= Linda Jaivin =

Translator, essayist and novelist

Linda Jaivin (born 27 March 1955) is an American-born Australian sinologist, translator and novelist.

==Early life==
Linda Jaivin was born in New London, Connecticut, to a Jewish family of Russian heritage. Her grandfathers were Jewish refugees from Tsarist Russia, who emigrated to Argentina and the United States.

Her interest in China led her to undertake Chinese studies at Brown University in Rhode Island. She moved to Taiwan in 1977 to deepen her knowledge of Chinese culture and language. Moving to Hong Kong in 1979, her first job there was editing textbooks for Oxford University Press. She worked for Asiaweek magazine, where she met the Australian scholar Geremie Barmé, whom she later married.

They returned to Canberra, Australia in 1986. They divorced in 1994. She now lives in Sydney.

==Work==
Jaivin has written a memoir of her experiences as a translator in China, The Monkey and the Dragon, as well as a number of novels. She co-edited an anthology on dissident writers in China, New Ghosts, Old Dreams: Chinese Rebel Voices with Geremie Barmé, in 1992. Jaivin has contributed to a number of magazines including the Australian magazine of politics and culture, The Monthly.

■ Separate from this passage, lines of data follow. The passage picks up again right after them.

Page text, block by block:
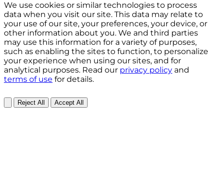
We use cookies or similar technologies to process
data when you visit our site. This data may relate to
your use of our site, your preferences, your device, or
other information about you. We and third parties
may use this information for a variety of purposes,
such as enabling the sites to function, to personalize
your experience when using our sites, and for
analytical purposes. Read our privacy policy and
terms of use for details.
Reject All Accept All
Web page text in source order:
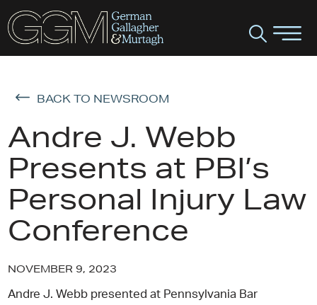
BACK TO NEWSROOM
Andre J. Webb
Presents at PBI’s
Personal Injury Law
Conference
NOVEMBER 9, 2023
Andre J. Webb presented at Pennsylvania Bar
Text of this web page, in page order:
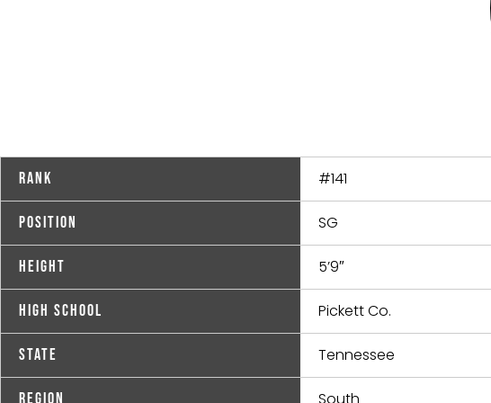
Rank #141
Position SG
Height 5’9″
High School Pickett Co.
State Tennessee
Region
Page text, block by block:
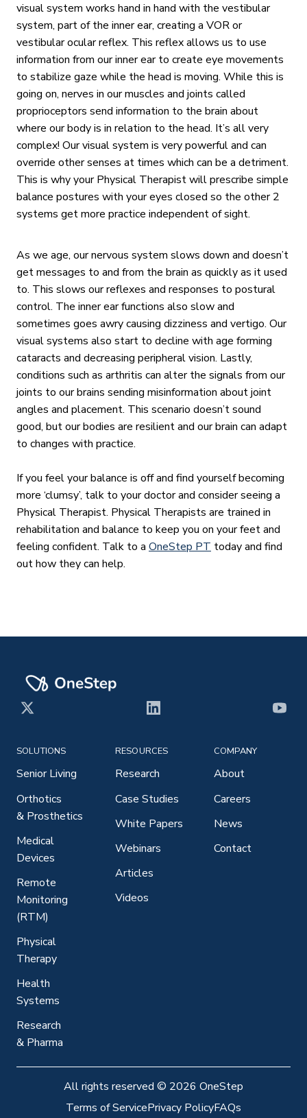
visual system works hand in hand with the vestibular
system, part of the inner ear, creating a VOR or
vestibular ocular reflex. This reflex allows us to use
information from our inner ear to create eye movements
to stabilize gaze while the head is moving. While this is
going on, nerves in our muscles and joints called
proprioceptors send information to the brain about
where our body is in relation to the head. It’s all very
complex! Our visual system is very powerful and can
override other senses at times which can be a detriment.
This is why your Physical Therapist will prescribe simple
balance postures with your eyes closed so the other 2
systems get more practice independent of sight.
As we age, our nervous system slows down and doesn’t
get messages to and from the brain as quickly as it used
to. This slows our reflexes and responses to postural
control. The inner ear functions also slow and
sometimes goes awry causing dizziness and vertigo. Our
visual systems also start to decline with age forming
cataracts and decreasing peripheral vision. Lastly,
conditions such as arthritis can alter the signals from our
joints to our brains sending misinformation about joint
angles and placement. This scenario doesn’t sound
good, but our bodies are resilient and our brain can adapt
to changes with practice.
If you feel your balance is off and find yourself becoming
more ‘clumsy’, talk to your doctor and consider seeing a
Physical Therapist. Physical Therapists are trained in
rehabilitation and balance to keep you on your feet and
feeling confident. Talk to a OneStep PT today and find
out how they can help.
X LinkedIn
SOLUTIONS
Senior Living
Orthotics
& Prosthetics
Medical
Devices
Remote
Monitoring
(RTM)
Physical
Therapy
Health
Systems
Research
& Pharma
RESOURCES
Research
Case Studies
White Papers
Webinars
Articles
Videos
COMPANY
About
Careers
News
Contact
All rights reserved © 2026 OneStep
Terms of ServicePrivacy PolicyFAQs

She wrote for the Quarterly Essay Found in Translation: In Praise of a Plural World in November 2013.

She has subtitled many Chinese films, including Farewell my Concubine and The Grandmaster.

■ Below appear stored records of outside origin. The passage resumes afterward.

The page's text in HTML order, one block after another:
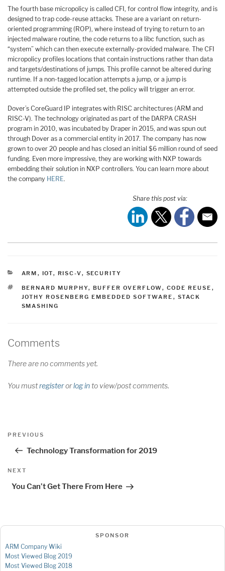
The fourth base micropolicy is called CFI, for control flow integrity, and is
designed to trap code-reuse attacks. These are a variant on return-
oriented programming (ROP), where instead of trying to return to an
injected malware routine, the code returns to a libc function, such as
“system” which can then execute externally-provided malware. The CFI
micropolicy profiles locations that contain instructions rather than data
and targets/destinations of jumps. This profile cannot be altered during
runtime. If a non-tagged location attempts a jump, or a jump is
attempted outside the profiled set, the policy will trigger an error.
Dover’s CoreGuard IP integrates with RISC architectures (ARM and
RISC-V). The technology originated as part of the DARPA CRASH
program in 2010, was incubated by Draper in 2015, and was spun out
through Dover as a commercial entity in 2017. The company has now
grown to over 20 people and has closed an initial $6 million round of seed
funding. Even more impressive, they are working with NXP towards
embedding their solution in NXP controllers. You can learn more about
the company HERE.
Share this post via:
CATEGORIES
ARM , IOT, RISC-V, SECURITY
TAGS
BERNARD MURPHY, BUFFER OVERFLOW, CODE REUSE ,
JOTHY ROSENBERG EMBEDDED SOFTWARE , STACK
SMASHING
Comments
There are no comments yet.
You mustregisterorlog into view/post comments.
Post
Previous
PREVIOUS
Technology Transformation for 2019
Next
NEXT
You Can’t Get There From Here
SPONSOR
ARM Company Wiki
Most Viewed Blog 2019
Most Viewed Blog 2018

Jaivin has been a guest on the ABC radio program The Book Show and a panelist on Q&A and other programs.

==Bibliography==

=== Novels ===

| Year | Title | Imprint | ISBN |
| 1995 | Eat Me | Vintage Books | ISBN 9781784702748 |
| 1996 | Rock 'n' Roll Babes from Outer Space | Text Publishing | ISBN 9781921799938 |
| 2006 | The Infernal Optimist | Fourth Estate | ISBN 9780732282752 |
| 2009 | A Most Immoral Woman | HarperCollins | ISBN 9780730445975 |
| 2012 | Dead Sexy: The Wicked Story | Text Publishing | ISBN 9781921799952 |
| 2014 | The Empress Lover | Fourth Estate | ISBN 9780732291273 |
| Miles Walker, You're Dead | St. Martin's Griffin | ISBN 9781466882379 |

=== Non-fiction ===

| Year | Title | Imprint | ISBN |
| 2001 | The Monkey and the Dragon: A True Story About Friendship, Music, Politics and Life on the Edge | Text Publishing | ISBN 1876485914 |
| 2012 | Confessions of an S & M Virgin | ISBN 9781921799945 |
| 2013 | Found in Translation: In Praise of a Plural World | Black, Inc. | ISBN 9781863956307 |
| 2014 | Beijing | Reaktion Books | ISBN 9781780232614 |
| 2021 | The Shortest History of China | Black Inc. | ISBN 9781760641122 |
| 2025 | Bombard the Headquarters! : The Cultural Revolution in China | Old Street Publishing | ISBN 9781913083946 |

- Jaivin, Linda (2014). "The rising tide of narcissism" Review of Anne Manne's The Life of I.

== Films (as sub-titler) ==
- Farewell My Concubine (Chen Kaige, 1993).
- Hero (Zhang Yimou, 2002).
- The Grandmaster (Wong Kar-wai, 2013).